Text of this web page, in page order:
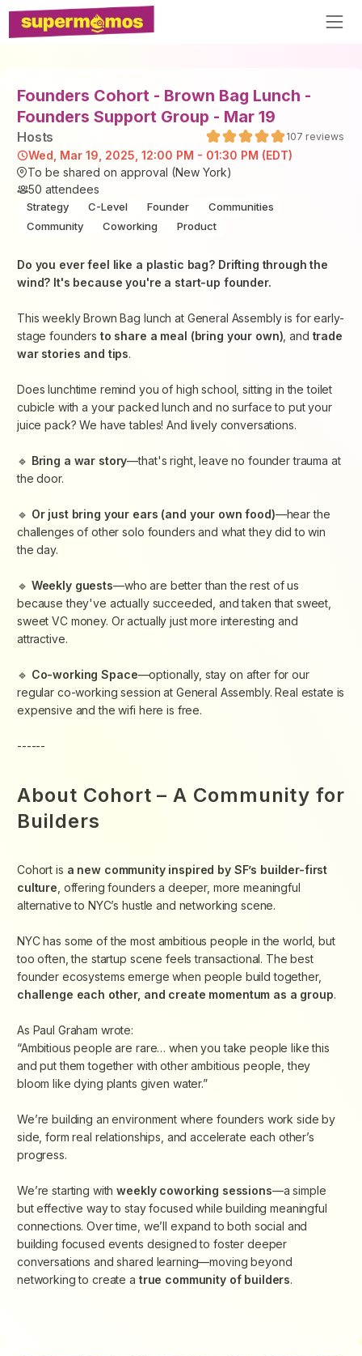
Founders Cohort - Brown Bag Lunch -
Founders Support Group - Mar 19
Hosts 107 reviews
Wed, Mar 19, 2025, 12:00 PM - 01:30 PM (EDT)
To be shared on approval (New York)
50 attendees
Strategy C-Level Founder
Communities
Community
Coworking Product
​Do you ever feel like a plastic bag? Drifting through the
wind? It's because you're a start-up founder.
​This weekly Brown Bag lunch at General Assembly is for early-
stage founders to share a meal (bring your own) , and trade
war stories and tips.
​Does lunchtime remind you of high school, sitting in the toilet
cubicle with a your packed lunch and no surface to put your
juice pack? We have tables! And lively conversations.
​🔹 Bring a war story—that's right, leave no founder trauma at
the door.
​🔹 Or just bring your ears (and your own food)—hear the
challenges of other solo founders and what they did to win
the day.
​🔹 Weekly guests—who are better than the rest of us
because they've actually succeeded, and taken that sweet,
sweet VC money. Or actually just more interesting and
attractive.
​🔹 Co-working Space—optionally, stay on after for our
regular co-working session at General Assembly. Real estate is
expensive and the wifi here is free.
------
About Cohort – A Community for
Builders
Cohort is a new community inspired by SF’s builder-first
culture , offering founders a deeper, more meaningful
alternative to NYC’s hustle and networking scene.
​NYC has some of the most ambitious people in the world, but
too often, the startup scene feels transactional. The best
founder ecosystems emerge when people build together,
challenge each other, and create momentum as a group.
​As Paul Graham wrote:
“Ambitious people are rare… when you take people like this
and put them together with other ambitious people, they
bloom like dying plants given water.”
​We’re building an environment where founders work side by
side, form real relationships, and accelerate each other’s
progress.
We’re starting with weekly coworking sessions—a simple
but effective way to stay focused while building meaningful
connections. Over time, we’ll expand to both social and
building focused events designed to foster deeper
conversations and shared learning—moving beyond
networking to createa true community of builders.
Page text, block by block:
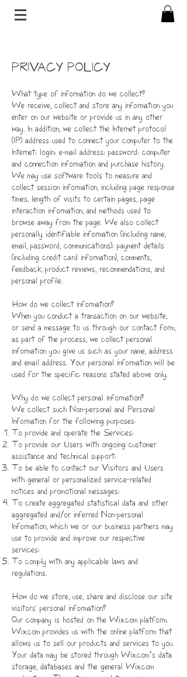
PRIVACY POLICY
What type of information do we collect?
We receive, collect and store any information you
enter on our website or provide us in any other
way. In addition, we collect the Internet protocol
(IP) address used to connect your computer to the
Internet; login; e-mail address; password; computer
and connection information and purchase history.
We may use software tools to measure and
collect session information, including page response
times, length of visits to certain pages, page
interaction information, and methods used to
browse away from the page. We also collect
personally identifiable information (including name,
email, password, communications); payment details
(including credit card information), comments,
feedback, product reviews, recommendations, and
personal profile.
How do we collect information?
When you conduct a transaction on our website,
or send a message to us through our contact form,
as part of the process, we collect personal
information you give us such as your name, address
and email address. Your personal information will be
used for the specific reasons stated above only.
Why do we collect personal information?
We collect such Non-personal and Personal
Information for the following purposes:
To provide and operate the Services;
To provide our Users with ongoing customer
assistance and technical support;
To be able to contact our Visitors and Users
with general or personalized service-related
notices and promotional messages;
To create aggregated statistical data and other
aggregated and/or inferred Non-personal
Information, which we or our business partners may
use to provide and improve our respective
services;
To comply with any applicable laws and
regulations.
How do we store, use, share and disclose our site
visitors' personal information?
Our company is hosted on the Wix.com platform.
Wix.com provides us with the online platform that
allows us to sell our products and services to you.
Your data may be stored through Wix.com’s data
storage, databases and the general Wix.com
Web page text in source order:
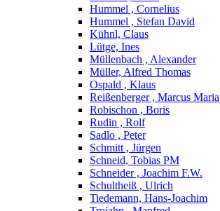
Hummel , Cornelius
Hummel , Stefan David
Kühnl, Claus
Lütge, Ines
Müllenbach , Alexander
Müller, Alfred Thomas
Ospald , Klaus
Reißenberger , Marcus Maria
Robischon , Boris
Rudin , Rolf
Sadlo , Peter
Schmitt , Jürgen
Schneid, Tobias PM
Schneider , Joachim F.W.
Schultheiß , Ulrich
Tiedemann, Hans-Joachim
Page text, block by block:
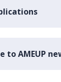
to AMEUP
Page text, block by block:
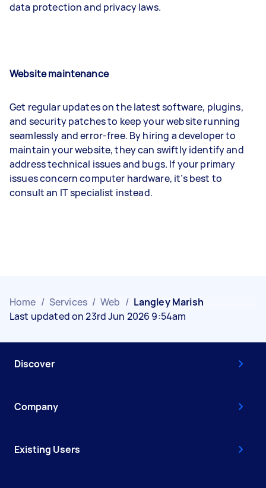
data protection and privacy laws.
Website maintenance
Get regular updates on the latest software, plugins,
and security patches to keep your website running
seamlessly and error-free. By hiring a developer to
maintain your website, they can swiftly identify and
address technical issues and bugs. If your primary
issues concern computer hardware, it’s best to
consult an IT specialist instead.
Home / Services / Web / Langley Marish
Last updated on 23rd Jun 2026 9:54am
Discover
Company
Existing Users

> Exercise directions
The copy you write must hold every record verbatim and none of the pictures.

> Your response
Text of this web page, in page order:
Founders Cohort - Brown Bag Lunch -
Founders Support Group - Mar 19
Hosts 107 reviews
Wed, Mar 19, 2025, 12:00 PM - 01:30 PM (EDT)
To be shared on approval (New York)
50 attendees
Strategy C-Level Founder
Communities
Community
Coworking Product
​Do you ever feel like a plastic bag? Drifting through the
wind? It's because you're a start-up founder.
​This weekly Brown Bag lunch at General Assembly is for early-
stage founders to share a meal (bring your own) , and trade
war stories and tips.
​Does lunchtime remind you of high school, sitting in the toilet
cubicle with a your packed lunch and no surface to put your
juice pack? We have tables! And lively conversations.
​🔹 Bring a war story—that's right, leave no founder trauma at
the door.
​🔹 Or just bring your ears (and your own food)—hear the
challenges of other solo founders and what they did to win
the day.
​🔹 Weekly guests—who are better than the rest of us
because they've actually succeeded, and taken that sweet,
sweet VC money. Or actually just more interesting and
attractive.
​🔹 Co-working Space—optionally, stay on after for our
regular co-working session at General Assembly. Real estate is
expensive and the wifi here is free.
------
About Cohort – A Community for
Builders
Cohort is a new community inspired by SF’s builder-first
culture , offering founders a deeper, more meaningful
alternative to NYC’s hustle and networking scene.
​NYC has some of the most ambitious people in the world, but
too often, the startup scene feels transactional. The best
founder ecosystems emerge when people build together,
challenge each other, and create momentum as a group.
​As Paul Graham wrote:
“Ambitious people are rare… when you take people like this
and put them together with other ambitious people, they
bloom like dying plants given water.”
​We’re building an environment where founders work side by
side, form real relationships, and accelerate each other’s
progress.
We’re starting with weekly coworking sessions—a simple
but effective way to stay focused while building meaningful
connections. Over time, we’ll expand to both social and
building focused events designed to foster deeper
conversations and shared learning—moving beyond
networking to createa true community of builders.
Page text, block by block:
PRIVACY POLICY
What type of information do we collect?
We receive, collect and store any information you
enter on our website or provide us in any other
way. In addition, we collect the Internet protocol
(IP) address used to connect your computer to the
Internet; login; e-mail address; password; computer
and connection information and purchase history.
We may use software tools to measure and
collect session information, including page response
times, length of visits to certain pages, page
interaction information, and methods used to
browse away from the page. We also collect
personally identifiable information (including name,
email, password, communications); payment details
(including credit card information), comments,
feedback, product reviews, recommendations, and
personal profile.
How do we collect information?
When you conduct a transaction on our website,
or send a message to us through our contact form,
as part of the process, we collect personal
information you give us such as your name, address
and email address. Your personal information will be
used for the specific reasons stated above only.
Why do we collect personal information?
We collect such Non-personal and Personal
Information for the following purposes:
To provide and operate the Services;
To provide our Users with ongoing customer
assistance and technical support;
To be able to contact our Visitors and Users
with general or personalized service-related
notices and promotional messages;
To create aggregated statistical data and other
aggregated and/or inferred Non-personal
Information, which we or our business partners may
use to provide and improve our respective
services;
To comply with any applicable laws and
regulations.
How do we store, use, share and disclose our site
visitors' personal information?
Our company is hosted on the Wix.com platform.
Wix.com provides us with the online platform that
allows us to sell our products and services to you.
Your data may be stored through Wix.com’s data
storage, databases and the general Wix.com
Web page text in source order:
Hummel , Cornelius
Hummel , Stefan David
Kühnl, Claus
Lütge, Ines
Müllenbach , Alexander
Müller, Alfred Thomas
Ospald , Klaus
Reißenberger , Marcus Maria
Robischon , Boris
Rudin , Rolf
Sadlo , Peter
Schmitt , Jürgen
Schneid, Tobias PM
Schneider , Joachim F.W.
Schultheiß , Ulrich
Tiedemann, Hans-Joachim
Page text, block by block:
to AMEUP
Page text, block by block:
data protection and privacy laws.
Website maintenance
Get regular updates on the latest software, plugins,
and security patches to keep your website running
seamlessly and error-free. By hiring a developer to
maintain your website, they can swiftly identify and
address technical issues and bugs. If your primary
issues concern computer hardware, it’s best to
consult an IT specialist instead.
Home / Services / Web / Langley Marish
Last updated on 23rd Jun 2026 9:54am
Discover
Company
Existing Users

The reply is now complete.